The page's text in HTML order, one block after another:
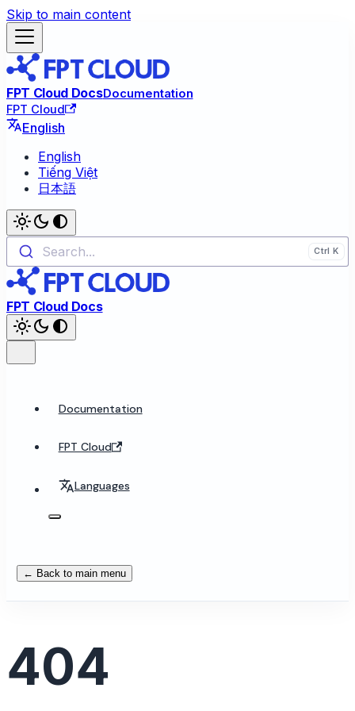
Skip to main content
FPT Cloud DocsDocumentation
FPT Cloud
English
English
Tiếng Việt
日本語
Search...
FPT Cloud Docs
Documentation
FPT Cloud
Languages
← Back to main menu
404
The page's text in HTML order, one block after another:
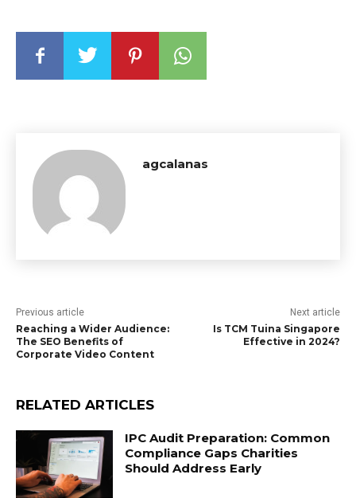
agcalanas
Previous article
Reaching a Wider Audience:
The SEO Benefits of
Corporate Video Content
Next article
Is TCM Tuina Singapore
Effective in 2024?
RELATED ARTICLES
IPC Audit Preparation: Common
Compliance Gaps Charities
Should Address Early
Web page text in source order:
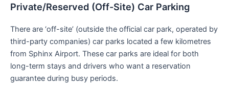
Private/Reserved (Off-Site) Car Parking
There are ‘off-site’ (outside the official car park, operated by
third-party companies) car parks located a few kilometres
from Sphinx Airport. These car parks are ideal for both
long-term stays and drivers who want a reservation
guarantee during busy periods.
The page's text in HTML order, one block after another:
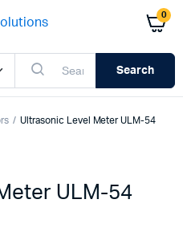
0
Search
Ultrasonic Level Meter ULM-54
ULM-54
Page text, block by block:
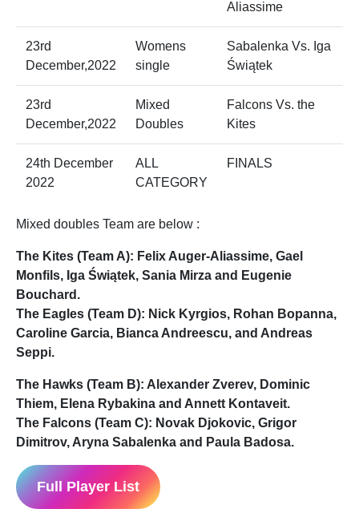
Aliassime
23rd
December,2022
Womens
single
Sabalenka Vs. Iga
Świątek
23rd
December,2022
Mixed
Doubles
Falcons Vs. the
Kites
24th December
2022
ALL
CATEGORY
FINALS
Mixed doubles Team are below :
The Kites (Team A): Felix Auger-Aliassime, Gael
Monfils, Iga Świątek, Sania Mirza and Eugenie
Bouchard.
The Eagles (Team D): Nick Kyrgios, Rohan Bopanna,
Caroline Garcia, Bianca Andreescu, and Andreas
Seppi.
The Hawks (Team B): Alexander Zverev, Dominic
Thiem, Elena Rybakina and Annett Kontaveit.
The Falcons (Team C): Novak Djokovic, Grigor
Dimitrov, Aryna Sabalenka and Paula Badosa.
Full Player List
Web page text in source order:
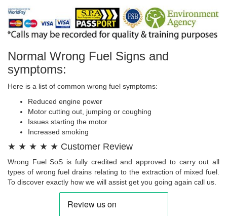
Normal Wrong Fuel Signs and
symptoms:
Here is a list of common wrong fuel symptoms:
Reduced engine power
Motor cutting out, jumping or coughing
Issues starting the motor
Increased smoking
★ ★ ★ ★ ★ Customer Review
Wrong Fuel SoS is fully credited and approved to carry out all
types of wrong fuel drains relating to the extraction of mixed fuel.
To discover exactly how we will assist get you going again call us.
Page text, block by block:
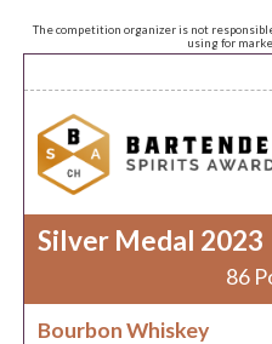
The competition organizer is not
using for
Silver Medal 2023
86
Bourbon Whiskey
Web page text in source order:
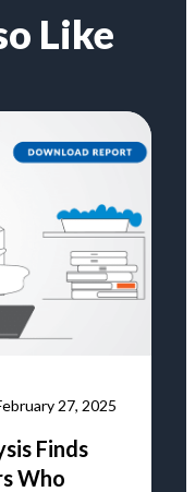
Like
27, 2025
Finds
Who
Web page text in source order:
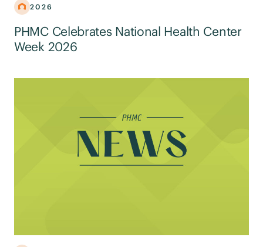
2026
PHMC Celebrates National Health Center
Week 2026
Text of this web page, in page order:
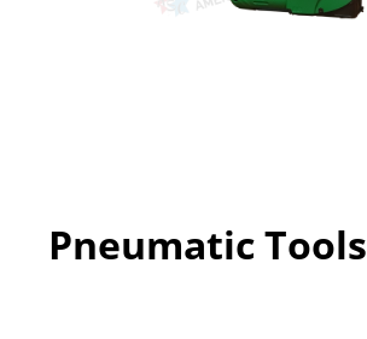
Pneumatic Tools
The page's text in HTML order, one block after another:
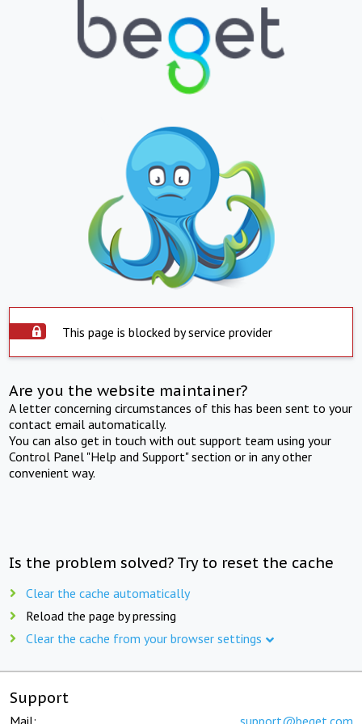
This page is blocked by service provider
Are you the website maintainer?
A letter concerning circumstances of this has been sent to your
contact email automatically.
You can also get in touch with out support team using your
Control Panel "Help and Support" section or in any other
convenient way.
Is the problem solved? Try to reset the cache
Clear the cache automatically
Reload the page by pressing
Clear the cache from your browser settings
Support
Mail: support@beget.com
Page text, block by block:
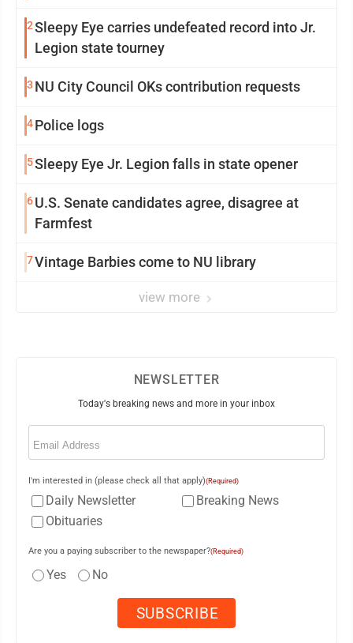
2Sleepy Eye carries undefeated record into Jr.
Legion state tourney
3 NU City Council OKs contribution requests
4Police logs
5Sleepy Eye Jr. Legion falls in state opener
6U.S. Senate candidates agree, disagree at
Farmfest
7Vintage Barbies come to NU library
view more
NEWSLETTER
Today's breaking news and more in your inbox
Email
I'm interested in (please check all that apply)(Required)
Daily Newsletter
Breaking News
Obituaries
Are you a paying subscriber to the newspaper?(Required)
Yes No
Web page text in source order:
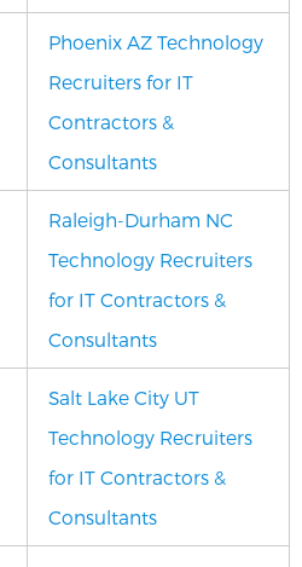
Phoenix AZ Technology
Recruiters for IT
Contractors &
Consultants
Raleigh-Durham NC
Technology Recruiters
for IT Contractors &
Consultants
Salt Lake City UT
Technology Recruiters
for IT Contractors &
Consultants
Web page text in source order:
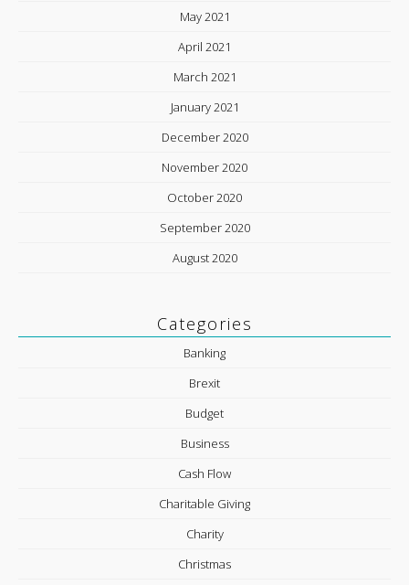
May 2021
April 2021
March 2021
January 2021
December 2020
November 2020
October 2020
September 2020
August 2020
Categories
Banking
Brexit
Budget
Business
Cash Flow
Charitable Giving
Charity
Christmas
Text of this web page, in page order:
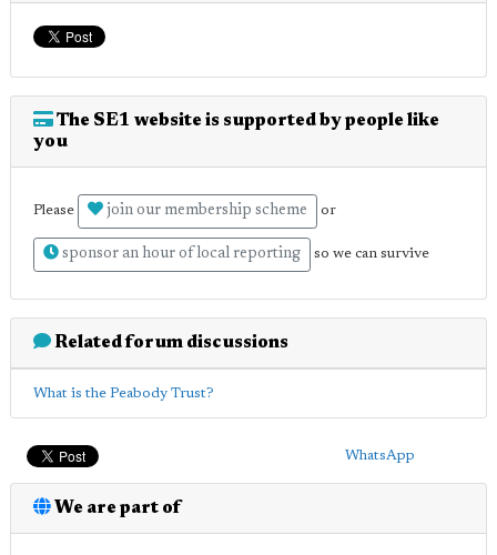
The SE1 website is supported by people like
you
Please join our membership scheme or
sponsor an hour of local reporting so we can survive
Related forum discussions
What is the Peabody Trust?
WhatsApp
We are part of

***

Copy out the whole listing word for word, except for any picture it includes.

The page's text in HTML order, one block after another:
Skip to main content
FPT Cloud DocsDocumentation
FPT Cloud
English
English
Tiếng Việt
日本語
Search...
FPT Cloud Docs
Documentation
FPT Cloud
Languages
← Back to main menu
404
The page's text in HTML order, one block after another:
agcalanas
Previous article
Reaching a Wider Audience:
The SEO Benefits of
Corporate Video Content
Next article
Is TCM Tuina Singapore
Effective in 2024?
RELATED ARTICLES
IPC Audit Preparation: Common
Compliance Gaps Charities
Should Address Early
Web page text in source order:
Private/Reserved (Off-Site) Car Parking
There are ‘off-site’ (outside the official car park, operated by
third-party companies) car parks located a few kilometres
from Sphinx Airport. These car parks are ideal for both
long-term stays and drivers who want a reservation
guarantee during busy periods.
The page's text in HTML order, one block after another:
0
Search
Ultrasonic Level Meter ULM-54
ULM-54
Page text, block by block:
Aliassime
23rd
December,2022
Womens
single
Sabalenka Vs. Iga
Świątek
23rd
December,2022
Mixed
Doubles
Falcons Vs. the
Kites
24th December
2022
ALL
CATEGORY
FINALS
Mixed doubles Team are below :
The Kites (Team A): Felix Auger-Aliassime, Gael
Monfils, Iga Świątek, Sania Mirza and Eugenie
Bouchard.
The Eagles (Team D): Nick Kyrgios, Rohan Bopanna,
Caroline Garcia, Bianca Andreescu, and Andreas
Seppi.
The Hawks (Team B): Alexander Zverev, Dominic
Thiem, Elena Rybakina and Annett Kontaveit.
The Falcons (Team C): Novak Djokovic, Grigor
Dimitrov, Aryna Sabalenka and Paula Badosa.
Full Player List
Web page text in source order:
Normal Wrong Fuel Signs and
symptoms:
Here is a list of common wrong fuel symptoms:
Reduced engine power
Motor cutting out, jumping or coughing
Issues starting the motor
Increased smoking
★ ★ ★ ★ ★ Customer Review
Wrong Fuel SoS is fully credited and approved to carry out all
types of wrong fuel drains relating to the extraction of mixed fuel.
To discover exactly how we will assist get you going again call us.
Page text, block by block:
The competition organizer is not
using for
Silver Medal 2023
86
Bourbon Whiskey
Web page text in source order:
Like
27, 2025
Finds
Who
Web page text in source order:
2026
PHMC Celebrates National Health Center
Week 2026
Text of this web page, in page order:
Pneumatic Tools
The page's text in HTML order, one block after another:
This page is blocked by service provider
Are you the website maintainer?
A letter concerning circumstances of this has been sent to your
contact email automatically.
You can also get in touch with out support team using your
Control Panel "Help and Support" section or in any other
convenient way.
Is the problem solved? Try to reset the cache
Clear the cache automatically
Reload the page by pressing
Clear the cache from your browser settings
Support
Mail: support@beget.com
Page text, block by block:
2Sleepy Eye carries undefeated record into Jr.
Legion state tourney
3 NU City Council OKs contribution requests
4Police logs
5Sleepy Eye Jr. Legion falls in state opener
6U.S. Senate candidates agree, disagree at
Farmfest
7Vintage Barbies come to NU library
view more
NEWSLETTER
Today's breaking news and more in your inbox
Email
I'm interested in (please check all that apply)(Required)
Daily Newsletter
Breaking News
Obituaries
Are you a paying subscriber to the newspaper?(Required)
Yes No
Web page text in source order:
Phoenix AZ Technology
Recruiters for IT
Contractors &
Consultants
Raleigh-Durham NC
Technology Recruiters
for IT Contractors &
Consultants
Salt Lake City UT
Technology Recruiters
for IT Contractors &
Consultants
Web page text in source order:
May 2021
April 2021
March 2021
January 2021
December 2020
November 2020
October 2020
September 2020
August 2020
Categories
Banking
Brexit
Budget
Business
Cash Flow
Charitable Giving
Charity
Christmas
Text of this web page, in page order:
The SE1 website is supported by people like
you
Please join our membership scheme or
sponsor an hour of local reporting so we can survive
Related forum discussions
What is the Peabody Trust?
WhatsApp
We are part of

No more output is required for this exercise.